Unlike Harry, Abigail wrote long, infrequent letters that were very much in her own voice. Often they arrived just as Cynthia was telling herself that she must not call, she must not intrude on Abigail’s new, busy, and apparently very happy
college life. But Swarthmore, near Philadelphia, seemed so very far away from Pinehill.

“New York was terrific,” Abby most recently wrote. “I went up with Susan Marcus, this really neat girl I wrote you about. Her brother goes to Swarthmore too. Her parents live down in Greenwich Village, near Washington Square, on West 11th Street. The neatest apartment, really huge! Her father does something in Los Angeles in the movies. He knows Russell Byrd, isn’t that amazing? He asked me if I knew him too, when I said I was from Pinehill sort of, and so I said of course I knew Mr. Byrd, and Melanctha. Susan’s mother is really pretty and she works full-time for Russian War Relief.

“They took me to this play,
The Voice of the Turtle
, that I thought was pretty dumb. I can’t stand that Margaret Sullavan, so phoney, I don’t care if she is an actress. And all that stuff about being a professional virgin—no one talks that way. We wanted to see
Watch on the Rhine
but we couldn’t get tickets.”

At which Cynthia had chillingly wondered: was Abigail herself still a virgin? She had not before, in a conscious way, thought about her daughter, Abigail, making love. The idea made her extremely uncomfortable.

“But the Marcuses are all so nice,” Abigail continued. “They didn’t like that dumb play either, even if they said it did get great reviews. Mr. Marcus said Margaret Sullavan is not at all his favorite actress, but then he wouldn’t say who was. I don’t think he likes Mr.
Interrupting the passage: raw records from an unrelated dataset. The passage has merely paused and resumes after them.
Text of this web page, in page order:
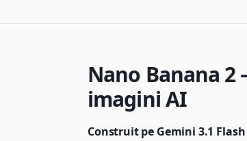
Nano Banana 2
imagini AI
Construit pe Gemini 3.1
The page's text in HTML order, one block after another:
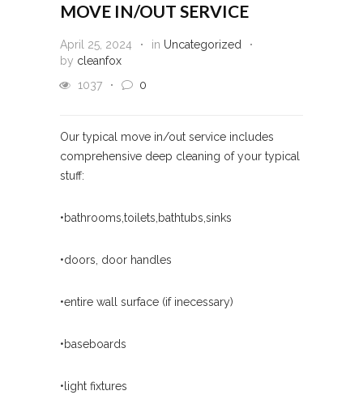
MOVE IN/OUT SERVICE
April 25, 2024 in Uncategorized
by cleanfox
1037
0
Our typical move in/out service includes
comprehensive deep cleaning of your typical
stuff:
•bathrooms,toilets,bathtubs,sinks
•doors, door handles
•entire wall surface (if inecessary)
•baseboards
•light fixtures
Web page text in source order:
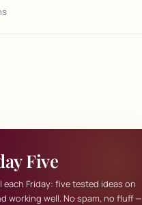
Five
each Friday: five tested ideas on
working well. No spam, no fluff —
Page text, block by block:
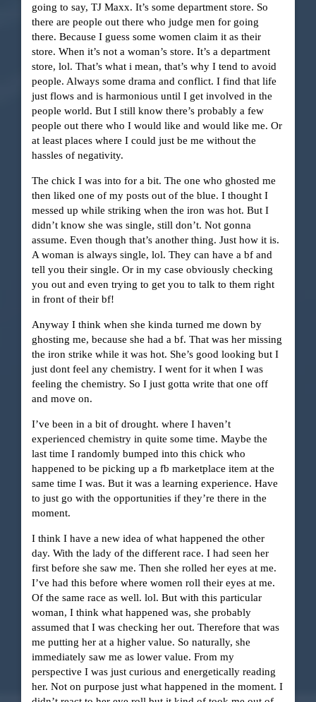
going to say, TJ Maxx. It’s some department store. So
there are people out there who judge men for going
there. Because I guess some women claim it as their
store. When it’s not a woman’s store. It’s a department
store, lol. That’s what i mean, that’s why I tend to avoid
people. Always some drama and conflict. I find that life
just flows and is harmonious until I get involved in the
people world. But I still know there’s probably a few
people out there who I would like and would like me. Or
at least places where I could just be me without the
hassles of negativity.
The chick I was into for a bit. The one who ghosted me
then liked one of my posts out of the blue. I thought I
messed up while striking when the iron was hot. But I
didn’t know she was single, still don’t. Not gonna
assume. Even though that’s another thing. Just how it is.
A woman is always single, lol. They can have a bf and
tell you their single. Or in my case obviously checking
you out and even trying to get you to talk to them right
in front of their bf!
Anyway I think when she kinda turned me down by
ghosting me, because she had a bf. That was her missing
the iron strike while it was hot. She’s good looking but I
just dont feel any chemistry. I went for it when I was
feeling the chemistry. So I just gotta write that one off
and move on.
I’ve been in a bit of drought. where I haven’t
experienced chemistry in quite some time. Maybe the
last time I randomly bumped into this chick who
happened to be picking up a fb marketplace item at the
same time I was. But it was a learning experience. Have
to just go with the opportunities if they’re there in the
moment.
I think I have a new idea of what happened the other
day. With the lady of the different race. I had seen her
first before she saw me. Then she rolled her eyes at me.
I’ve had this before where women roll their eyes at me.
Of the same race as well. lol. But with this particular
woman, I think what happened was, she probably
assumed that I was checking her out. Therefore that was
me putting her at a higher value. So naturally, she
immediately saw me as lower value. From my
perspective I was just curious and energetically reading
her. Not on purpose just what happened in the moment. I
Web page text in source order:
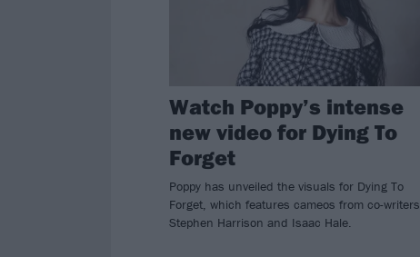
Watch Poppy’s intense
new video for Dying To
Forget
Poppy has unveiled the visuals for Dying To
Forget, which features cameos from co-writers
Stephen Harrison and Isaac Hale.
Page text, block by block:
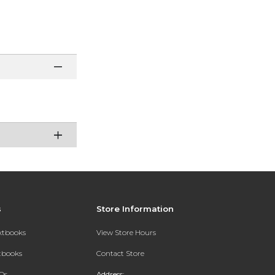
Store Information
View Store Hours
Contact Store
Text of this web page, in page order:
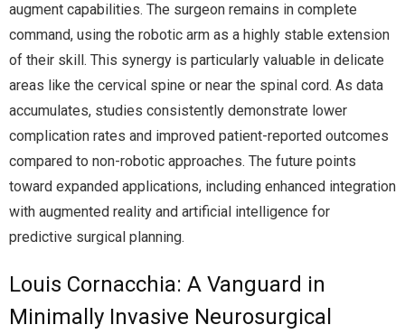
augment capabilities. The surgeon remains in complete
command, using the robotic arm as a highly stable extension
of their skill. This synergy is particularly valuable in delicate
areas like the cervical spine or near the spinal cord. As data
accumulates, studies consistently demonstrate lower
complication rates and improved patient-reported outcomes
compared to non-robotic approaches. The future points
toward expanded applications, including enhanced integration
with augmented reality and artificial intelligence for
predictive surgical planning.
Louis Cornacchia: A Vanguard in
Minimally Invasive Neurosurgical
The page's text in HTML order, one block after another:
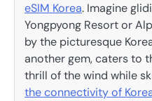
eSIM Korea. Imagine
Yongpyong Resort or
by the picturesque
another gem, caters to
thrill of the wind while
the connectivity of

Byrd very much, but I don’t know why. He is what you would call
très discret
. Did I get the accent right? They’ve invited me to come back for Thanksgiving. Will that be all right with you? I hadn’t really planned on coming home then. Had you?

“I haven’t heard from Dad for a while, but I guess he’s okay. Sometimes I think about sneaking aboard some boat to get over to London to see him, but don’t worry, I won’t do that (probably).

“Benny Davis is supposed to come down to see me, or he might come to New York at Thanksgiving. He seems to be changing his mind about medical school. He’s not sure what he wants to do. Me neither! The Marcuses have a lot of Negro friends, Susan told me, so it would be okay about Benny coming. A lot of their friends are Communists, Susan said, but they never want to join, and now after the Hitler-Stalin pact they’re glad they didn’t. You don’t hear a lot of stuff like that in Pinehill, do you?”